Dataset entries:

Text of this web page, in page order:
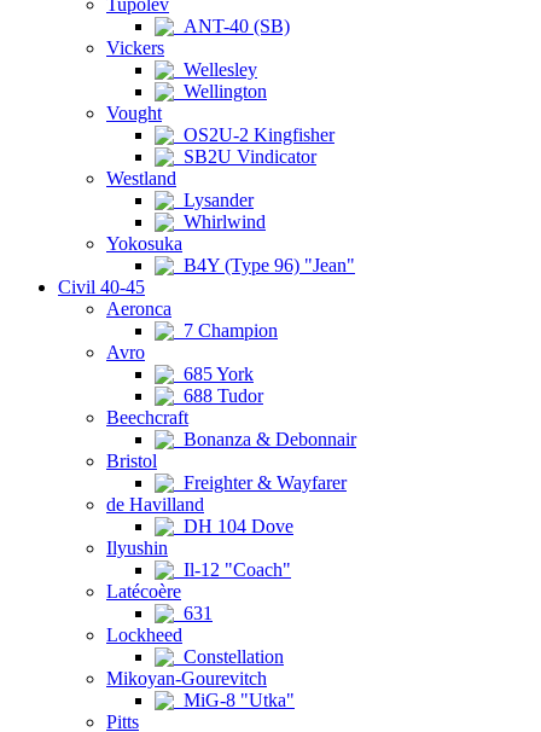
Tupolev
ANT-40 (SB)
Vickers
Wellesley
Wellington
Vought
OS2U-2 Kingfisher
SB2U Vindicator
Westland
Lysander
Whirlwind
Yokosuka
B4Y (Type 96) "Jean"
Civil 40-45
Aeronca
7 Champion
Avro
685 York
688 Tudor
Beechcraft
Bonanza & Debonnair
Bristol
Freighter & Wayfarer
de Havilland
DH 104 Dove
Ilyushin
Il-12 "Coach"
Latécoère
631
Lockheed
Constellation
Mikoyan-Gourevitch
MiG-8 "Utka"
Pitts
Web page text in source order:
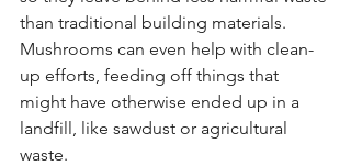
than traditional building materials.
Mushrooms can even help with clean-
up efforts, feeding off things that
might have otherwise ended up in a
landfill, like sawdust or agricultural
waste.
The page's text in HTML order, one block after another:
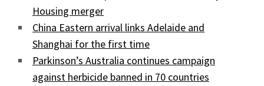
Housing merger
China Eastern arrival links Adelaide and
Shanghai for the first time
Parkinson’s Australia continues campaign
against herbicide banned in 70 countries
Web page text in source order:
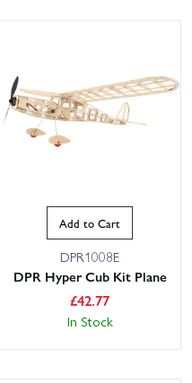
Add to Cart
DPR1008E
DPR Hyper Cub Kit Plane
£42.77
In Stock
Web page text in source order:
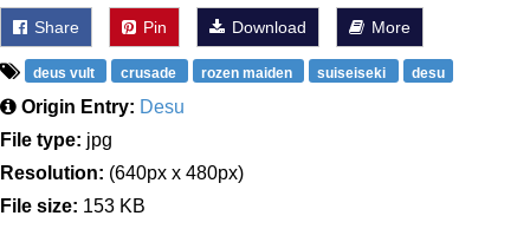
Share Pin Download More
deus vult crusade rozen maiden suiseiseki desu
Origin Entry: Desu
File type: jpg
Resolution: (640px x 480px)
File size: 153 KB
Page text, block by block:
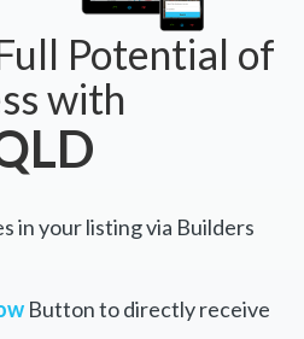
Potential of
with
in your listing via Builders
Button to directly receive
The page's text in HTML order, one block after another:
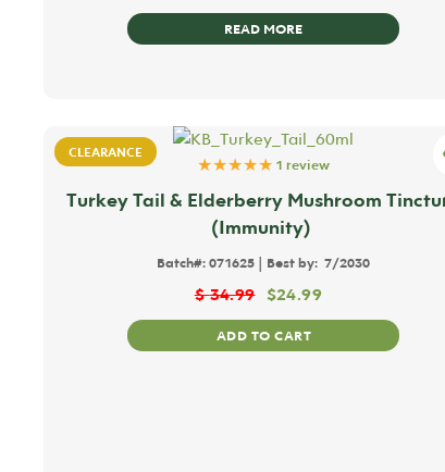
READ MORE
CLEARANCE
★★★★★ 1 review
Turkey Tail & Elderberry Mushroom
(Immunity)
Batch#:071625 | Best by:7/2030
$34.99 $24.99
ADD TO CART
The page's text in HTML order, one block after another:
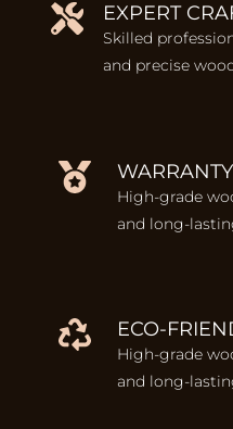
EXPERT
Skilled
and precise
High-grade
and long-
ECO-
High-grade
and long-
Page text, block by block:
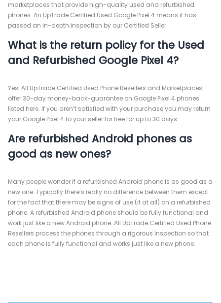
marketplaces that provide high-quality used and refurbished
phones. An UpTrade Certified Used Google Pixel 4 means it has
passed an in-depth inspection by our Certified Seller.
What is the return policy for the Used
and Refurbished Google Pixel 4?
Yes! All UpTrade Certified Used Phone Resellers and Marketplaces
offer 30-day money-back-guarantee on Google Pixel 4 phones
listed here. If you aren’t satisfied with your purchase you may return
your Google Pixel 4 to your seller for free for up to 30 days.
Are refurbished Android phones as
good as new ones?
Many people wonder if a refurbished Android phone is as good as a
new one. Typically there’s really no difference between them except
for the fact that there may be signs of use (if at all) on a refurbished
phone. A refurbished Android phone should be fully functional and
work just like a new Android phone. All UpTrade Certified Used Phone
Resellers process the phones through a rigorous inspection so that
each phone is fully functional and works just like a new phone.

• What this task involves:
Every last line above must be reproduced as written, and no pictures belong in the copy.

• Result of the task:
Text of this web page, in page order:
Tupolev
ANT-40 (SB)
Vickers
Wellesley
Wellington
Vought
OS2U-2 Kingfisher
SB2U Vindicator
Westland
Lysander
Whirlwind
Yokosuka
B4Y (Type 96) "Jean"
Civil 40-45
Aeronca
7 Champion
Avro
685 York
688 Tudor
Beechcraft
Bonanza & Debonnair
Bristol
Freighter & Wayfarer
de Havilland
DH 104 Dove
Ilyushin
Il-12 "Coach"
Latécoère
631
Lockheed
Constellation
Mikoyan-Gourevitch
MiG-8 "Utka"
Pitts
Web page text in source order:
than traditional building materials.
Mushrooms can even help with clean-
up efforts, feeding off things that
might have otherwise ended up in a
landfill, like sawdust or agricultural
waste.
The page's text in HTML order, one block after another:
Housing merger
China Eastern arrival links Adelaide and
Shanghai for the first time
Parkinson’s Australia continues campaign
against herbicide banned in 70 countries
Web page text in source order:
Add to Cart
DPR1008E
DPR Hyper Cub Kit Plane
£42.77
In Stock
Web page text in source order:
Share Pin Download More
deus vult crusade rozen maiden suiseiseki desu
Origin Entry: Desu
File type: jpg
Resolution: (640px x 480px)
File size: 153 KB
Page text, block by block:
Potential of
with
in your listing via Builders
Button to directly receive
The page's text in HTML order, one block after another:
READ MORE
CLEARANCE
★★★★★ 1 review
Turkey Tail & Elderberry Mushroom
(Immunity)
Batch#:071625 | Best by:7/2030
$34.99 $24.99
ADD TO CART
The page's text in HTML order, one block after another:
EXPERT
Skilled
and precise
High-grade
and long-
ECO-
High-grade
and long-
Page text, block by block:
marketplaces that provide high-quality used and refurbished
phones. An UpTrade Certified Used Google Pixel 4 means it has
passed an in-depth inspection by our Certified Seller.
What is the return policy for the Used
and Refurbished Google Pixel 4?
Yes! All UpTrade Certified Used Phone Resellers and Marketplaces
offer 30-day money-back-guarantee on Google Pixel 4 phones
listed here. If you aren’t satisfied with your purchase you may return
your Google Pixel 4 to your seller for free for up to 30 days.
Are refurbished Android phones as
good as new ones?
Many people wonder if a refurbished Android phone is as good as a
new one. Typically there’s really no difference between them except
for the fact that there may be signs of use (if at all) on a refurbished
phone. A refurbished Android phone should be fully functional and
work just like a new Android phone. All UpTrade Certified Used Phone
Resellers process the phones through a rigorous inspection so that
each phone is fully functional and works just like a new phone.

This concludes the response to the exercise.